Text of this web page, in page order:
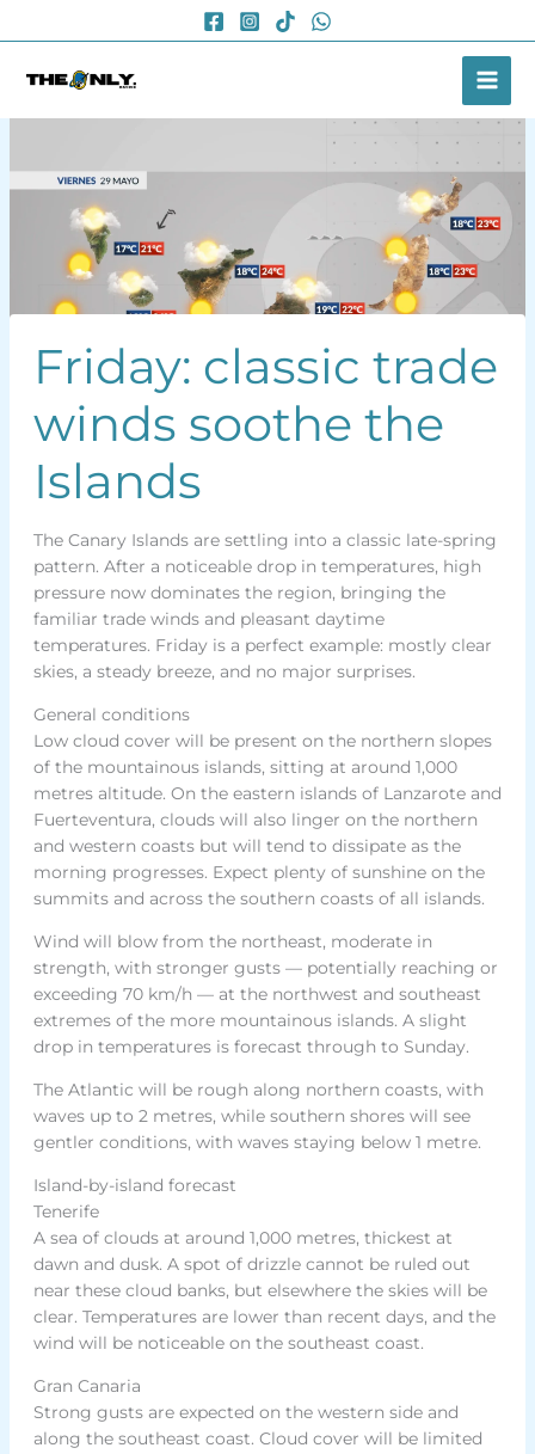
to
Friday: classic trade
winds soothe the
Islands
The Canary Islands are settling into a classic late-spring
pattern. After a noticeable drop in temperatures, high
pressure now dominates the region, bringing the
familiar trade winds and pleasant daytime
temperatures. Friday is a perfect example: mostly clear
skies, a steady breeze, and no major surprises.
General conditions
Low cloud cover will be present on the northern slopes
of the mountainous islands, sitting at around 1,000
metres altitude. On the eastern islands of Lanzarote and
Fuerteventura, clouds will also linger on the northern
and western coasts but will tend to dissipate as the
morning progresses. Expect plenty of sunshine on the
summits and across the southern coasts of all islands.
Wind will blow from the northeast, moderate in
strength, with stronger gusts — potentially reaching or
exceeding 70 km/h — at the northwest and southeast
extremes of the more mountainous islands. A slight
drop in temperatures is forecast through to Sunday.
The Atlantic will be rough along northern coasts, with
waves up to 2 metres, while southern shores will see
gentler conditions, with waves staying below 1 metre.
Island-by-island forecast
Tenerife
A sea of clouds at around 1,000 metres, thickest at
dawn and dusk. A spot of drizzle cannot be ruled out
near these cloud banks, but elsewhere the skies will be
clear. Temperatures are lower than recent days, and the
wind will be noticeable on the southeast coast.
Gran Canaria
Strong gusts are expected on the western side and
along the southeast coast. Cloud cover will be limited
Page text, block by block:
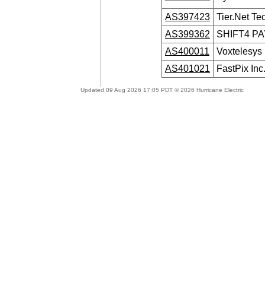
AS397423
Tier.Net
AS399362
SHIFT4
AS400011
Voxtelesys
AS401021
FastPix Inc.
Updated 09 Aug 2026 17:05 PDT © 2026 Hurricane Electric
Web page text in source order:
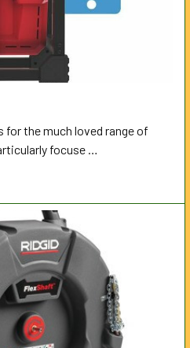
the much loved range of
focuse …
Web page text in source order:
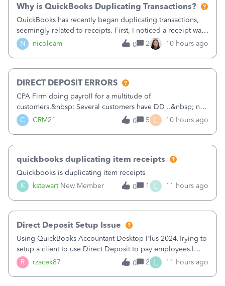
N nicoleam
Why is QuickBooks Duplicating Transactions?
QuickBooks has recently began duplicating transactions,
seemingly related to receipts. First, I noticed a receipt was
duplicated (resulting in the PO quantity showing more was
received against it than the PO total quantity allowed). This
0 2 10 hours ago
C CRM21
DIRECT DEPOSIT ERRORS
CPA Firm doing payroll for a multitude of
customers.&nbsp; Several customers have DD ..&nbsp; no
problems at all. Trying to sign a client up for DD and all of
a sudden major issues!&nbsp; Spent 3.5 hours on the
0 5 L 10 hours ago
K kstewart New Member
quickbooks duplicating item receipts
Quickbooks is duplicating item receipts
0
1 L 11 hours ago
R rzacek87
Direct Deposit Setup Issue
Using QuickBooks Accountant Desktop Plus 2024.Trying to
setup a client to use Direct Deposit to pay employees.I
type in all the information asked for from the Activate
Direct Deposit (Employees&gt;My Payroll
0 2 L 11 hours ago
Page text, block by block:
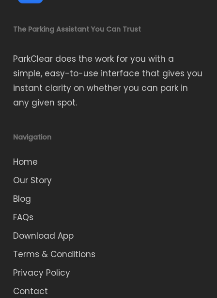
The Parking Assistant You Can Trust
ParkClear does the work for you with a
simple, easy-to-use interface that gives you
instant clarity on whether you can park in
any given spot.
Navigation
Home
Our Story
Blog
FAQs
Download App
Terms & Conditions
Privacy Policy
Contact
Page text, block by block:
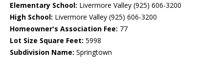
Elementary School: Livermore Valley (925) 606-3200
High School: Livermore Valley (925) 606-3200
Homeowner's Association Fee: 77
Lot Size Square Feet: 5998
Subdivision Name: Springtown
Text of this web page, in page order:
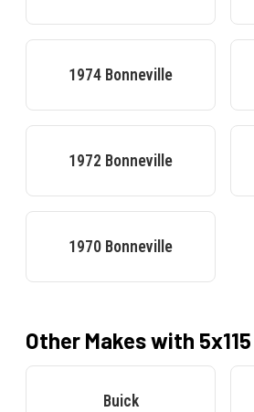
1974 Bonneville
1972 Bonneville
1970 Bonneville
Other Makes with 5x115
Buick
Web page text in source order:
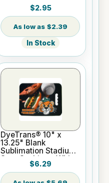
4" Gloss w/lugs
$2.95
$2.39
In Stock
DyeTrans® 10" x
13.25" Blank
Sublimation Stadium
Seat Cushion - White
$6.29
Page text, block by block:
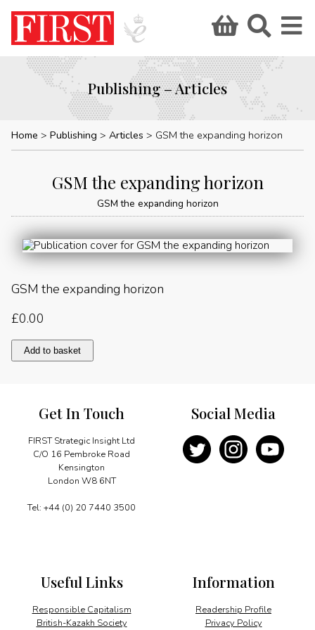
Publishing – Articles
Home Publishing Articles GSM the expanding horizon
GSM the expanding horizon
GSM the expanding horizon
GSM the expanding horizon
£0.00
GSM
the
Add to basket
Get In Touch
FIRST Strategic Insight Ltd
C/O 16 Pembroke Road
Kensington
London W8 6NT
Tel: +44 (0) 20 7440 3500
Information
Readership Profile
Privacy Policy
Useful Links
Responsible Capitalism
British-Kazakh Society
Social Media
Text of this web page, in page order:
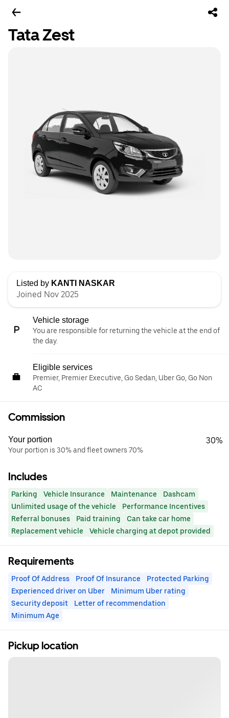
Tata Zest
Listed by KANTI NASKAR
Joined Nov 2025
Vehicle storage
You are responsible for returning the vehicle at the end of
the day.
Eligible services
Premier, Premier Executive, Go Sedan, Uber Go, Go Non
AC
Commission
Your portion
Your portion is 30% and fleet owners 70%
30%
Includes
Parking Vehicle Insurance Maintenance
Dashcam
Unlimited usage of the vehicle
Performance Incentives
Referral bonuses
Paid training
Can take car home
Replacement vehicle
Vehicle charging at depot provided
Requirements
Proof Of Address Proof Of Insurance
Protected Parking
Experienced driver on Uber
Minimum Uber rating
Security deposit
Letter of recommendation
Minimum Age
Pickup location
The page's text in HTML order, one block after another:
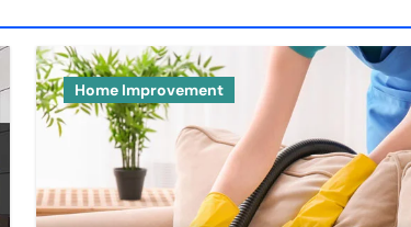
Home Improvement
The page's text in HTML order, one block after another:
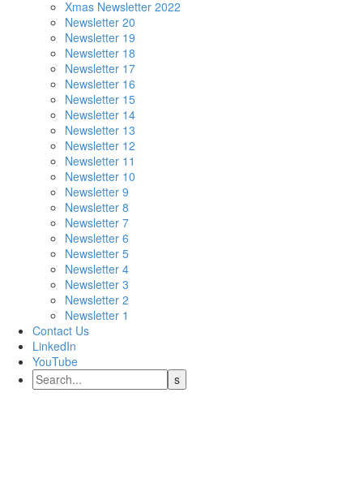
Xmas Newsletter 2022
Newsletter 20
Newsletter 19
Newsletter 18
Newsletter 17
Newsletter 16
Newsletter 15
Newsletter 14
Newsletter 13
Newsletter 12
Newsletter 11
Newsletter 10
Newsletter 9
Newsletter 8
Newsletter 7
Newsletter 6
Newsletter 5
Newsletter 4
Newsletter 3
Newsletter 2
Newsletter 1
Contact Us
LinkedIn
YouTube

——

The expected output is the lines from the one holding "Newsletter 3" through the last line of the data, exactly as they appear, with nothing before or after.

Newsletter 3
Newsletter 2
Newsletter 1
Contact Us
LinkedIn
YouTube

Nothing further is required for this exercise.